■ Work order ■
Across the whole listing, filter for the string "have" and copy every line that has it.

■ Excerpted data ■

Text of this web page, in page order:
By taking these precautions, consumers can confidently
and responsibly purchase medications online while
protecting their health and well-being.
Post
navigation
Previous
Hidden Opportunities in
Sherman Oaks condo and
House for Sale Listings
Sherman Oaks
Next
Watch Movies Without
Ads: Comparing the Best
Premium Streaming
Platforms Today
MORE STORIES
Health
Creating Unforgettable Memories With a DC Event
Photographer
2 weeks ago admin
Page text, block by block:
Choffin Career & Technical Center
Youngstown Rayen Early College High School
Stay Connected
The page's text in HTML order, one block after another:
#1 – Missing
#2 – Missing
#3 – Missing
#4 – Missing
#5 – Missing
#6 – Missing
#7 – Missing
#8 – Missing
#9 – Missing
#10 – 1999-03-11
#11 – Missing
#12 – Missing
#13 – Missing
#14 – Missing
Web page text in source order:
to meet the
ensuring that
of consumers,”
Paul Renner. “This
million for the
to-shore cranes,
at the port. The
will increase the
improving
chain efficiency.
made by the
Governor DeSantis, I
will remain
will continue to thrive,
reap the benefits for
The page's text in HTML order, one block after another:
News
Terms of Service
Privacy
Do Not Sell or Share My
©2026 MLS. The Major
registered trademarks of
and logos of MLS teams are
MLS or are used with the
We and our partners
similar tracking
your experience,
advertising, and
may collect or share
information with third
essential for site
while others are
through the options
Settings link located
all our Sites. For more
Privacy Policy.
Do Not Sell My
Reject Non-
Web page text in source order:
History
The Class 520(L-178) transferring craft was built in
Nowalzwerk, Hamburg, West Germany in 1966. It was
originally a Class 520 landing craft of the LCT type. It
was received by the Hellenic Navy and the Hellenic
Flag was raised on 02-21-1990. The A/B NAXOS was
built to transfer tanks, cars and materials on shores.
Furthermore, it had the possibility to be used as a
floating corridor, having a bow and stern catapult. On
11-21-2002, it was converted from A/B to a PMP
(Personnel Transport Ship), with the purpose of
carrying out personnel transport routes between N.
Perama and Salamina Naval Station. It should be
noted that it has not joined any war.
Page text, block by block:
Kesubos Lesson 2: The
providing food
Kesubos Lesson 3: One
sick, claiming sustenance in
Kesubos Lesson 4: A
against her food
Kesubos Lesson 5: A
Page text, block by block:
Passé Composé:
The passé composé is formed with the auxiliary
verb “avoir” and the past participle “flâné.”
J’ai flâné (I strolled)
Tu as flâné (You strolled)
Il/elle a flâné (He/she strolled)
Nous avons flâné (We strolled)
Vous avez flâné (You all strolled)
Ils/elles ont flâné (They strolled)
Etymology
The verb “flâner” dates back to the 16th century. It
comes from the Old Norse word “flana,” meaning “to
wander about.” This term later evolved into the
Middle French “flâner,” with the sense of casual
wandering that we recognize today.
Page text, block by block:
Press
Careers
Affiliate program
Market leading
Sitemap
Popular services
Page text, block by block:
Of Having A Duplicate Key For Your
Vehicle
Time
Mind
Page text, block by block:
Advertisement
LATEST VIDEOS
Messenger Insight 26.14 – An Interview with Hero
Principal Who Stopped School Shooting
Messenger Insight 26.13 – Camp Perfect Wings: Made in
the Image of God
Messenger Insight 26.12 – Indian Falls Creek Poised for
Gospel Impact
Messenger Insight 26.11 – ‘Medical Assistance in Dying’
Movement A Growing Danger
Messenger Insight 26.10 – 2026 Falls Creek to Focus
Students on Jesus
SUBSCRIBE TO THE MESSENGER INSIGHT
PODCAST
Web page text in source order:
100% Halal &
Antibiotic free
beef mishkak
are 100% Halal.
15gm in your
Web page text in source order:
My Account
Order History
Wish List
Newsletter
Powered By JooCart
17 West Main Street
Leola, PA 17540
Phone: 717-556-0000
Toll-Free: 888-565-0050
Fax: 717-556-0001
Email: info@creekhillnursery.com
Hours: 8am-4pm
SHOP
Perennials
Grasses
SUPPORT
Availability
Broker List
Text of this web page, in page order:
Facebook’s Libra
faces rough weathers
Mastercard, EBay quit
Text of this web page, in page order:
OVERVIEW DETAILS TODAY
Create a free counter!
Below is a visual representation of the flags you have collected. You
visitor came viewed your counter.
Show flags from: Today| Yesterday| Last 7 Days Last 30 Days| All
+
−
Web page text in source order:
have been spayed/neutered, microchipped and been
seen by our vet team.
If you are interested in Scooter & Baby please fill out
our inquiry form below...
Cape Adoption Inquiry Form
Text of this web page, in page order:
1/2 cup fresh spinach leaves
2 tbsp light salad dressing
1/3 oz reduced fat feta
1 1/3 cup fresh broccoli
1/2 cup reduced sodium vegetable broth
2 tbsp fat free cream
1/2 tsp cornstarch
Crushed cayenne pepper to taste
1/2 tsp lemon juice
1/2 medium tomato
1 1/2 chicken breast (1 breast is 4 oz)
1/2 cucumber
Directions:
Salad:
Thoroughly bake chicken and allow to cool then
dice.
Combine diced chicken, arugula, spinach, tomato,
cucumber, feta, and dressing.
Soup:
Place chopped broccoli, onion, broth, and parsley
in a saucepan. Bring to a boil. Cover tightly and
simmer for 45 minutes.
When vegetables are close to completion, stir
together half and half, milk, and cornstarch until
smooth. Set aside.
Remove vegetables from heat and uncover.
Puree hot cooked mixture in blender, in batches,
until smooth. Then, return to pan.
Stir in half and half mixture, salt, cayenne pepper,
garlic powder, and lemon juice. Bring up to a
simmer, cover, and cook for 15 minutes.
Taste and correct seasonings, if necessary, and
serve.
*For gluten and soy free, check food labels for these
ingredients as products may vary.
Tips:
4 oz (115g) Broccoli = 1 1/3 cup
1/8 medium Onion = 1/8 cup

■ Exercise response ■
Below is a visual representation of the flags you have collected. You
have been spayed/neutered, microchipped and been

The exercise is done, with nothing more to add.